Any ideas on how to fix this?
Thank you.


----------



## SirDice (Apr 13, 2017)

Neville said:


> FreeBSD 11-CURRENT


That version doesn't exist any more since 11.0-RELEASE.

Topics about unsupported FreeBSD versions


----------



## Neville (Apr 13, 2017)

SirDice said:


> That version doesn't exist any more since 11.0-RELEASE.
> 
> Topics about unsupported FreeBSD versions



Sorry. My mistake. I meant 11.0-RELEASE.

It seems my wlan0 is not shutting down properly at reboot time but it does if I shutdown.


----------



## Phishfry (Apr 13, 2017)

How about you reboot with `shutdown -r now` and insert your `ifconfig wlan0 down` line in /etc/rc.shutdown

https://www.freebsd.org/doc/handbook/boot-shutdown.html


----------



## Phishfry (Apr 13, 2017)

There are some knobs you could try. The problem could be ACPI related:
https://forums.freebsd.org/threads/60139/#post-345649

I am guessing this is an older device with Mini PCI wireless card? My AR5524 was Mini PCI.


----------



## Neville (Apr 13, 2017)

Phishfry said:


> How about you reboot with `shutdown -r now` and insert your `ifconfig wlan0 down` line in /etc/rc.shutdown
> 
> https://www.freebsd.org/doc/handbook/boot-shutdown.html



Phishfry thanks very much! That fixed the problem. You're probably right about the ACPI thing. The weird thing is that nobody else seems to have this problem. 
I should mark this as solved. Thanks again.


----------



## Neville (Apr 14, 2017)

Phishfry said:


> There are some knobs you could try. The problem could be ACPI related:
> https://forums.freebsd.org/threads/60139/#post-345649
> 
> I am guessing this is an older device with Mini PCI wireless card? My AR5524 was Mini PCI.

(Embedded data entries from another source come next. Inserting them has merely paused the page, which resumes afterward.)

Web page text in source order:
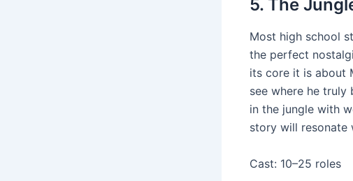
5. The
Most high school
the perfect
its core it is about
see where he
in the jungle with
story will resonate
Cast: 10–25 roles
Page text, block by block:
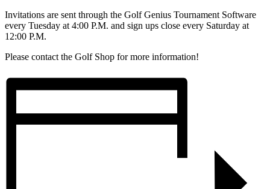
Invitations are sent through the Golf Genius Tournament Software
every Tuesday at 4:00 P.M. and sign ups close every Saturday at
12:00 P.M.
Please contact the Golf Shop for more information!
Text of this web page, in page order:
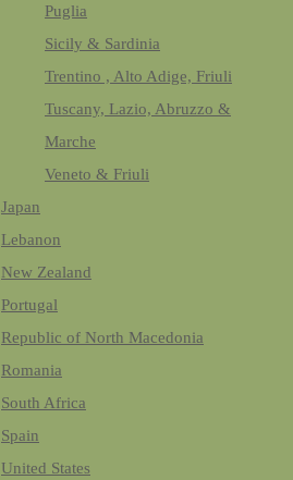
Puglia
Sicily & Sardinia
Trentino , Alto Adige, Friuli
Tuscany, Lazio, Abruzzo &
Marche
Veneto & Friuli
Japan
Lebanon
New Zealand
Portugal
Republic of North Macedonia
Romania
South Africa
Spain
United States

This is my pciconf -lv regarding my Atheros:

ath0@pci0:5:0:0:   class=0x020000 card=0x7128144f chip=0x001c168c rev=0x01 hdr=0x00
    vendor     = 'Qualcomm Atheros'
    device     = 'AR242x / AR542x Wireless Network Adapter (PCI-Express)'
    class      = network
    subclass   = ethernet

It looks like you're also correct about my device being a Mini PCI Wireless Card?


----------